Without including the pictures, copy out every line below.

> _Exercise data_:
══════

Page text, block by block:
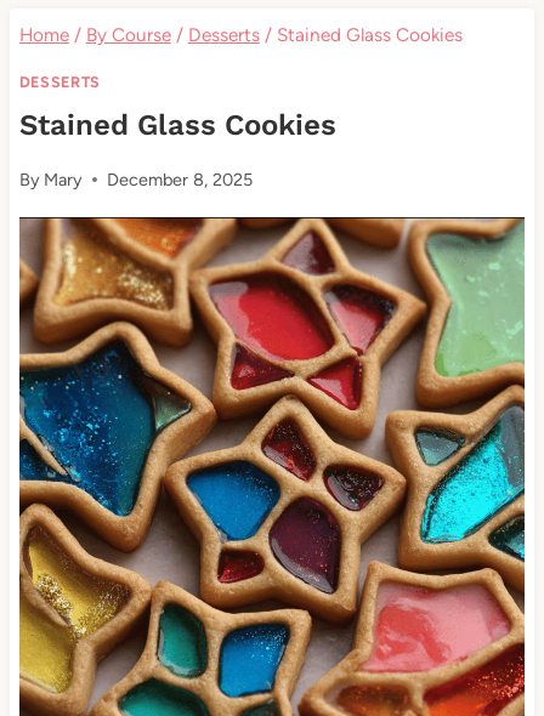
Home / By Course / Desserts / Stained Glass Cookies
DESSERTS
Stained Glass Cookies
By Mary December 8, 2025
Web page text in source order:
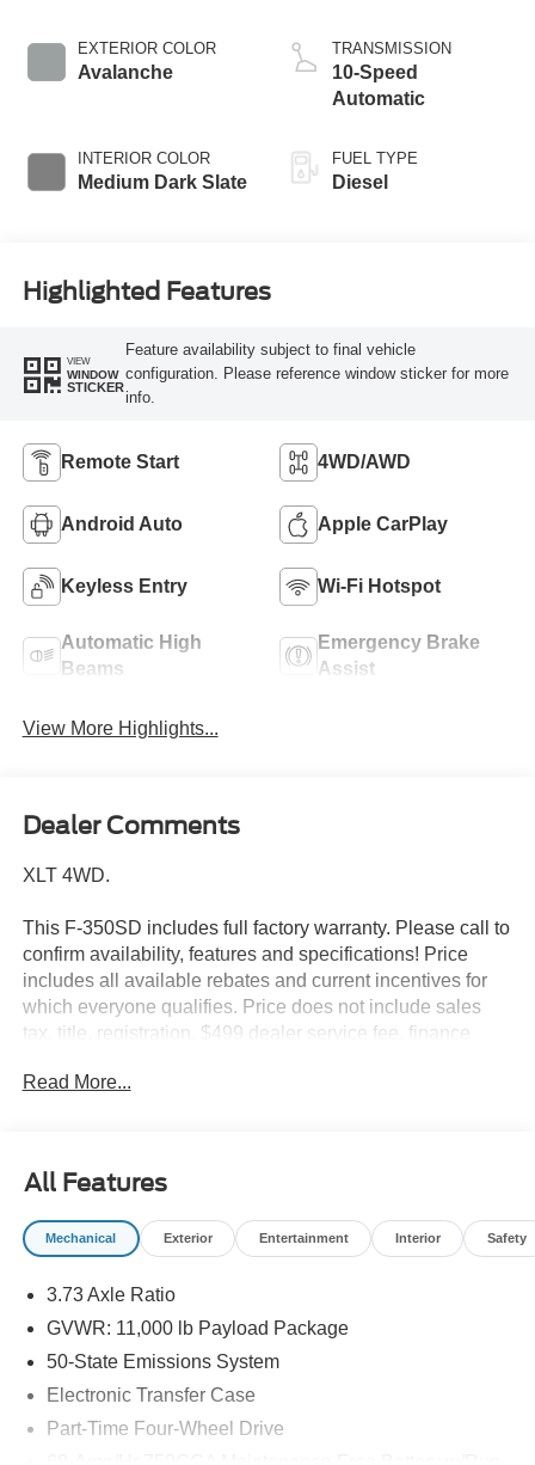
EXTERIOR COLOR
Avalanche
INTERIOR COLOR
Medium Dark Slate
TRANSMISSION
10-Speed
Automatic
FUEL TYPE
Diesel
Highlighted Features
VIEW
WINDOW
STICKER
Feature availability subject to final vehicle
configuration. Please reference window sticker for more
info.
Remote Start 4WD/AWD
Android Auto Apple CarPlay
Keyless Entry Wi-Fi Hotspot
Automatic High
Beams
Emergency Brake
Assist
View More Highlights...
Dealer Comments
XLT 4WD.
This F-350SD includes full factory warranty. Please call to
confirm availability, features and specifications! Price
includes all available rebates and current incentives for
which everyone qualifies. Price does not include sales
tax, title, registration, $499 dealer service fee, finance
For Details. Van Horn is an Employee Owned Automotive
Read More...
All Features
Mechanical Exterior Entertainment Interior Safety
3.73 Axle Ratio
GVWR: 11,000 lb Payload Package
50-State Emissions System
Electronic Transfer Case
Part-Time Four-Wheel Drive

══════

> _Response to this task_:
Page text, block by block:
Home / By Course / Desserts / Stained Glass Cookies
DESSERTS
Stained Glass Cookies
By Mary December 8, 2025
Web page text in source order:
EXTERIOR COLOR
Avalanche
INTERIOR COLOR
Medium Dark Slate
TRANSMISSION
10-Speed
Automatic
FUEL TYPE
Diesel
Highlighted Features
VIEW
WINDOW
STICKER
Feature availability subject to final vehicle
configuration. Please reference window sticker for more
info.
Remote Start 4WD/AWD
Android Auto Apple CarPlay
Keyless Entry Wi-Fi Hotspot
Automatic High
Beams
Emergency Brake
Assist
View More Highlights...
Dealer Comments
XLT 4WD.
This F-350SD includes full factory warranty. Please call to
confirm availability, features and specifications! Price
includes all available rebates and current incentives for
which everyone qualifies. Price does not include sales
tax, title, registration, $499 dealer service fee, finance
For Details. Van Horn is an Employee Owned Automotive
Read More...
All Features
Mechanical Exterior Entertainment Interior Safety
3.73 Axle Ratio
GVWR: 11,000 lb Payload Package
50-State Emissions System
Electronic Transfer Case
Part-Time Four-Wheel Drive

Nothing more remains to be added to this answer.